In deze zaak heeft de Rechtbank Overijssel op 18 januari 2019 uitspraak gedaan in een geschil tussen eisers, wonende te [woonplaats], en het college van burgemeester en wethouders van Enschede. De rechtbank heeft het beroep van eisers gegrond verklaard en het bestreden besluit vernietigd voor zover daarin de intrekking van het recht op bijstand voor de maanden juni 2016 tot en met november 2016 en de terugvordering van bijstand voor de maanden juni 2016 tot en met oktober 2016 is gehandhaafd. De rechtbank heeft het primaire besluit I herroepen voor de periode van juni 2016 tot en met november 2016, omdat de intrekking van het recht op bijstand voor deze periode ten onrechte was gebeurd.
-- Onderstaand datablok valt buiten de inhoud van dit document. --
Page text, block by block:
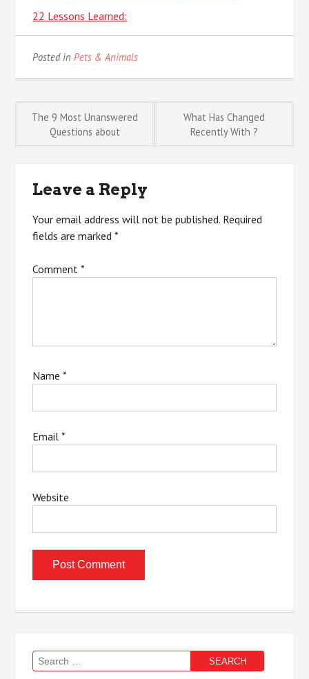
22 Lessons Learned:
Posted inPets & Animals
Post
The 9 Most Unanswered
Questions about
What Has Changed
Recently With ?
Leave a Reply
Your email address will not be published. Required
fields are marked*
Comment*
Name*
Email*
Website
Search
for:
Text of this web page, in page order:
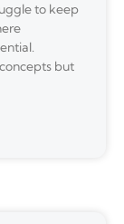
to keep
but
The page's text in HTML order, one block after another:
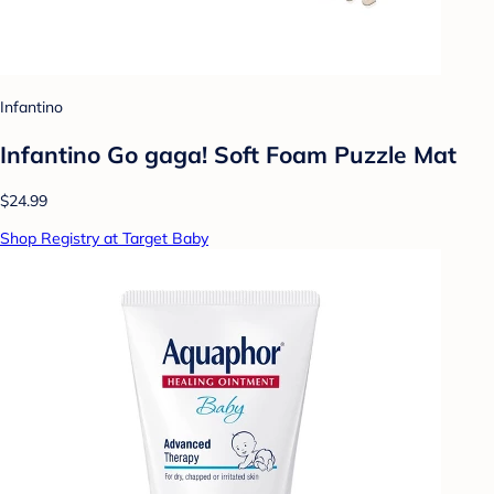
Infantino
Infantino Go gaga! Soft Foam Puzzle Mat
$24.99
Shop Registry at Target Baby
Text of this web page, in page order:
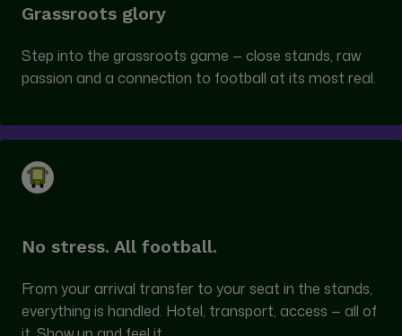
Grassroots glory
Step into the grassroots game — close stands, raw
passion and a connection to football at its most real.
No stress. All football.
From your arrival transfer to your seat in the stands,
everything is handled. Hotel, transport, access — all of
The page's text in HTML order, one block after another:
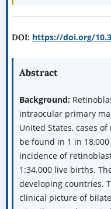
DOI: https://doi.org/
Abstract
Background:
intraocular primary
United States, cases
be found in 1 in
incidence of
1:34.000 live births.
developing countries.
clinical picture of
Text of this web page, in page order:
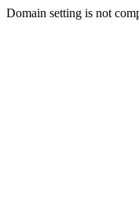
Domain setting is not
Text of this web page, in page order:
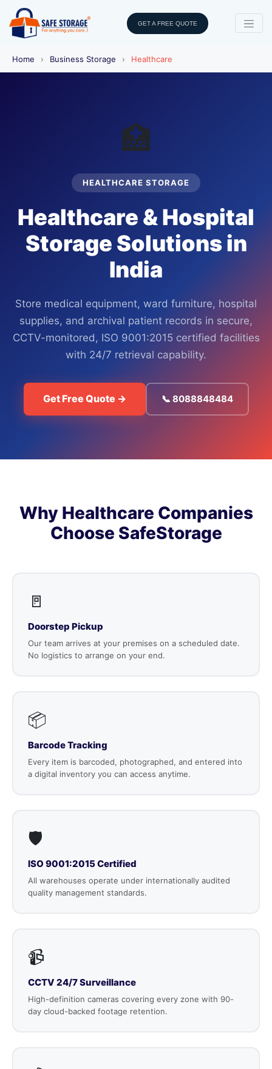
GET A FREE QUOTE
Home › Business Storage › Healthcare
🏥
HEALTHCARE STORAGE
Healthcare & Hospital
Storage Solutions in
India
Store medical equipment, ward furniture, hospital
supplies, and archival patient records in secure,
CCTV-monitored, ISO 9001:2015 certified facilities
with 24/7 retrieval capability.
Get Free Quote → 📞 8088848484
Why Healthcare Companies
Choose SafeStorage
🚪
Doorstep Pickup
Our team arrives at your premises on a scheduled date.
No logistics to arrange on your end.
📦
Barcode Tracking
Every item is barcoded, photographed, and entered into
a digital inventory you can access anytime.
🛡️
ISO 9001:2015 Certified
All warehouses operate under internationally audited
quality management standards.
📹
CCTV 24/7 Surveillance
High-definition cameras covering every zone with 90-
day cloud-backed footage retention.
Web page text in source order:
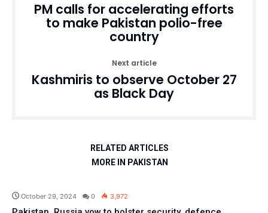
PM calls for accelerating efforts
to make Pakistan polio-free
country
Next article
Kashmiris to observe October 27
as Black Day
RELATED ARTICLES
MORE IN PAKISTAN
October 29, 2024 0 3,972
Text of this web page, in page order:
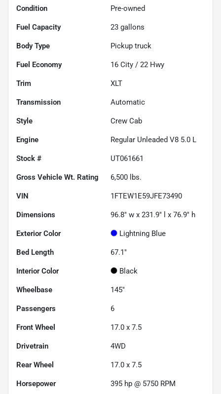
Condition Pre-owned
Fuel Capacity 23 gallons
Body Type Pickup truck
Fuel Economy 16 City / 22 Hwy
Trim XLT
Transmission Automatic
Style Crew Cab
Engine Regular Unleaded V8 5.0 L
Stock # UT061661
Gross Vehicle Wt. Rating 6,500 lbs.
VIN 1FTEW1E59JFE73490
Dimensions 96.8" w x 231.9" l x 76.9" h
Exterior Color Lightning Blue
Bed Length 67.1"
Interior Color Black
Wheelbase 145"
Passengers 6
Front Wheel 17.0 x 7.5
Drivetrain 4WD
Rear Wheel 17.0 x 7.5
Horsepower 395 hp @ 5750 RPM
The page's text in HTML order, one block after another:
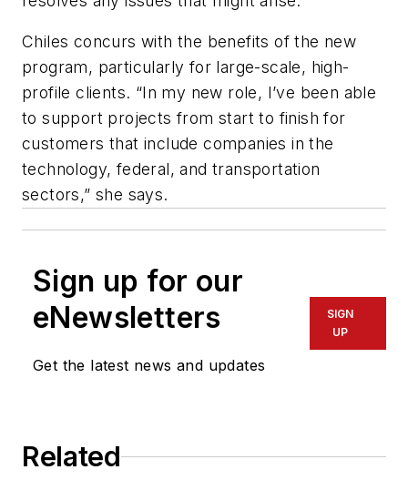
Chiles concurs with the benefits of the new
program, particularly for large-scale, high-
profile clients. “In my new role, I’ve been able
to support projects from start to finish for
customers that include companies in the
technology, federal, and transportation
sectors,” she says.
Sign up for our
eNewsletters
Get the latest news and updates
SIGN
UP
Related
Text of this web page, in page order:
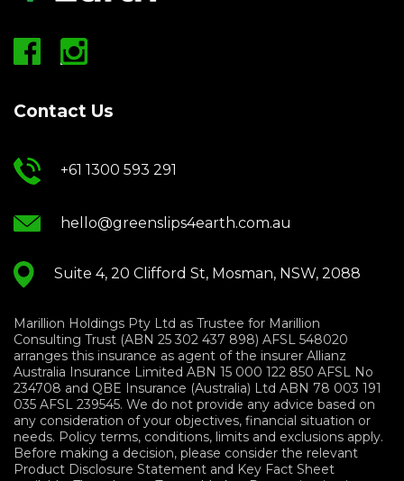
Contact Us
+61 1300 593 291
hello@greenslips4earth.com.au
Suite 4, 20 Clifford St, Mosman, NSW, 2088
Marillion Holdings Pty Ltd as Trustee for Marillion
Consulting Trust (ABN 25 302 437 898) AFSL 548020
arranges this insurance as agent of the insurer Allianz
Australia Insurance Limited ABN 15 000 122 850 AFSL No
234708 and QBE Insurance (Australia) Ltd ABN 78 003 191
035 AFSL 239545. We do not provide any advice based on
any consideration of your objectives, financial situation or
needs. Policy terms, conditions, limits and exclusions apply.
Before making a decision, please consider the relevant
Product Disclosure Statement and Key Fact Sheet
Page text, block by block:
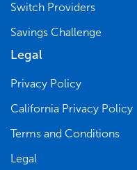
Switch Providers
Savings Challenge
Legal
Privacy Policy
California Privacy Policy
Terms and Conditions
Legal
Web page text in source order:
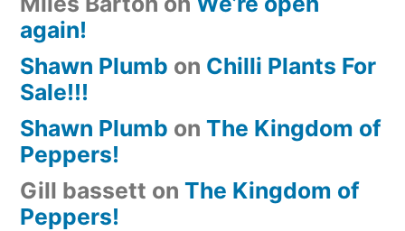
again!
Shawn Plumb on Chilli Plants For
Sale!!!
Shawn Plumb on The Kingdom of
Peppers!
Gill bassett on The Kingdom of
Peppers!
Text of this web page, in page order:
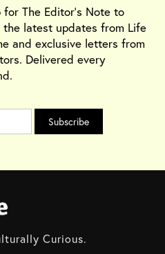
for The Editor's Note to
the latest updates from Life
and exclusive letters from
Delivered every
Curious.
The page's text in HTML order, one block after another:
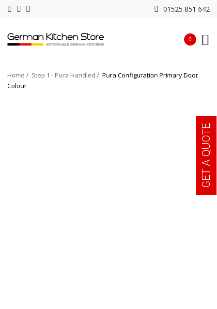
01525 851 642
0
Home Step 1 - Pura Handled
Pura Configuration Primary Door
Colour
GET A QUOTE
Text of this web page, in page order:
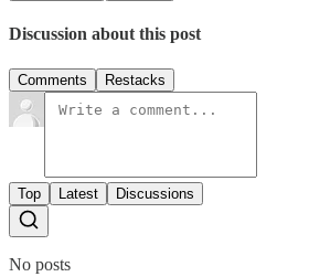
Discussion about this post
Comments Restacks
Top Latest Discussions
No posts
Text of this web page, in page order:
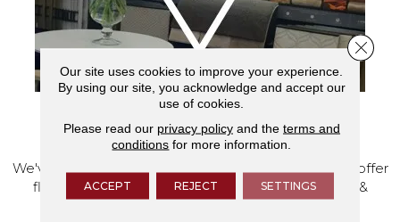
VISIT OUR SHOWROOM TODAY
We've made our home in Salem, Oregon, where we offer
flooring and a full range of home design products &
Our site uses cookies to improve your experience.
By using our site, you acknowledge and accept our
use of cookies.
Please read our privacy policyand the terms and
conditions for more information.
ACCEPT REJECT SETTINGS
Close
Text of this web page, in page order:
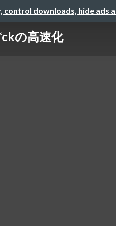
control downloads, hide ads
の高速化
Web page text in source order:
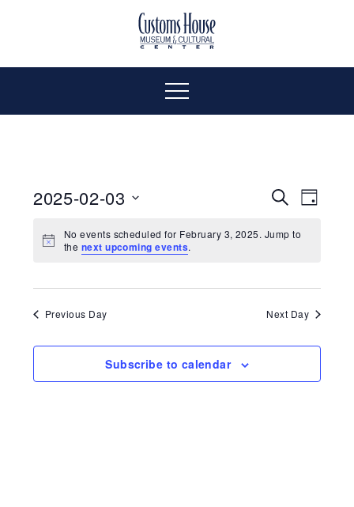
Customs
House
Cultural
Center
The
House
Museum
&
art
and
inspire
community.
Menu
Events
Search
and
Views
Search
Day
2025-02-03
date.No events scheduled for February 3, 2025. Jump to
the next upcoming events.
Previous Day Next Day
Subscribe to calendar
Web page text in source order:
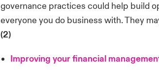
governance practices could help build
everyone you do business with. They
(2)
Improving your financial
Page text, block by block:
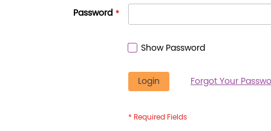
Password
Show Password
Login Forgot Your
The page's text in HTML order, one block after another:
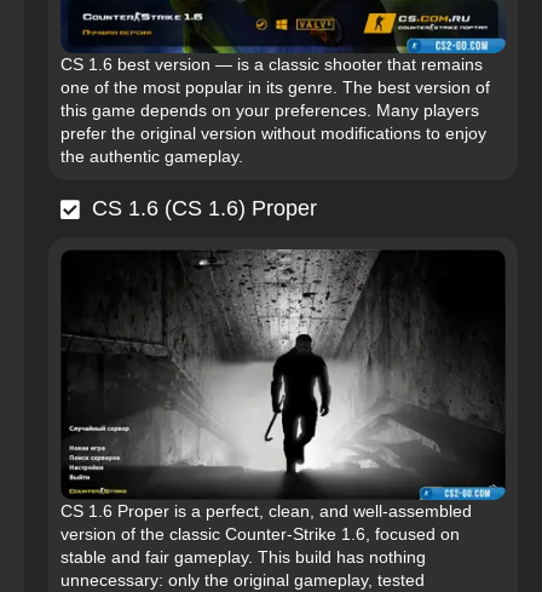
CS 1.6 best version — is a classic shooter that remains
one of the most popular in its genre. The best version of
this game depends on your preferences. Many players
prefer the original version without modifications to enjoy
the authentic gameplay.
CS 1.6 (CS 1.6) Proper
CS 1.6 Proper is a perfect, clean, and well-assembled
version of the classic Counter-Strike 1.6, focused on
stable and fair gameplay. This build has nothing
unnecessary: only the original gameplay, tested
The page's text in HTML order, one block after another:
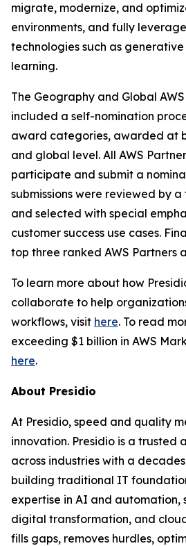
migrate, modernize, and
environments, and fully
technologies such as
learning.
The Geography and Global
included a self-nomination
award categories, awarded at
and global level. All AWS
participate and submit a
submissions were reviewed by
and selected with special
customer success use cases.
top three ranked AWS Partners
To learn more about how
collaborate to help
workflows, visit here. To read
exceeding $1 billion in AWS
here.
About Presidio
At Presidio, speed and quality
innovation. Presidio is a trusted
across industries with a
building traditional IT
expertise in AI and automation,
digital transformation, and
fills gaps, removes hurdles,
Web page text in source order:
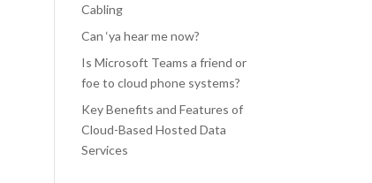
Cabling
Can ‘ya hear me now?
Is Microsoft Teams a friend or
foe to cloud phone systems?
Key Benefits and Features of
Cloud-Based Hosted Data
Services
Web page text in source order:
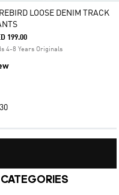
LOOSE DENIM TRACK
199.00
4-8 Years Originals
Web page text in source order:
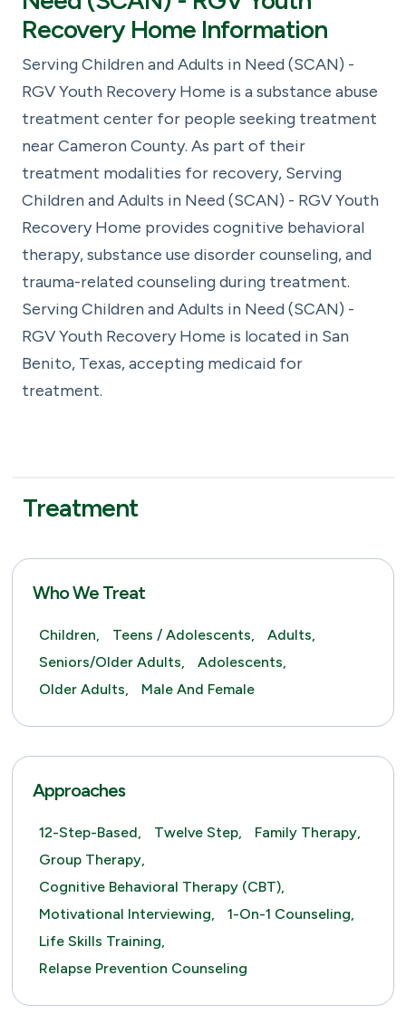
Recovery Home Information
Serving Children and Adults in Need (SCAN) -
RGV Youth Recovery Home is a substance abuse
treatment center for people seeking treatment
near Cameron County. As part of their
treatment modalities for recovery, Serving
Children and Adults in Need (SCAN) - RGV Youth
Recovery Home provides cognitive behavioral
therapy, substance use disorder counseling, and
trauma-related counseling during treatment.
Serving Children and Adults in Need (SCAN) -
RGV Youth Recovery Home is located in San
Benito, Texas, accepting medicaid for
treatment.
Treatment
Who We Treat
Children, Teens / Adolescents,
Adults,
Seniors/Older Adults,
Adolescents,
Older Adults,
Male And Female
Approaches
12-Step-Based, Twelve Step,
Family Therapy,
Group Therapy,
Cognitive Behavioral Therapy (CBT),
Motivational Interviewing,
1-On-1 Counseling,
Life Skills Training,
Relapse Prevention Counseling

Tevens is het teruggevorderde bedrag verlaagd naar € 27.921,68.
De rechtbank heeft in haar overwegingen verwezen naar een eerdere tussenuitspraak van 22 februari 2018, waarin het onderzoek was heropend om een onafhankelijke deskundige te benoemen. Psychiater D.G. Buiten heeft op 17 augustus 2018 gerapporteerd over de psychische toestand van eiser en geconcludeerd dat er mogelijk sprake is van een periodiek explosieve stoornis, maar dat er geen bewijs is dat de terugvordering van bijstand de psychische problematiek van eiser zal verergeren of dat hij een gevaar voor zichzelf of anderen zal zijn. De rechtbank heeft geoordeeld dat de terugvordering van bijstand niet onaanvaardbare gevolgen voor eiser of zijn gezinssituatie met zich meebrengt.
De rechtbank heeft ook de proceskosten van eisers vastgesteld op € 2.304,- en bepaald dat verweerder het betaalde griffierecht van € 46,- aan eisers moet terugbetalen. Tegen deze uitspraak kan binnen zes weken hoger beroep worden ingesteld bij de Centrale Raad van Beroep.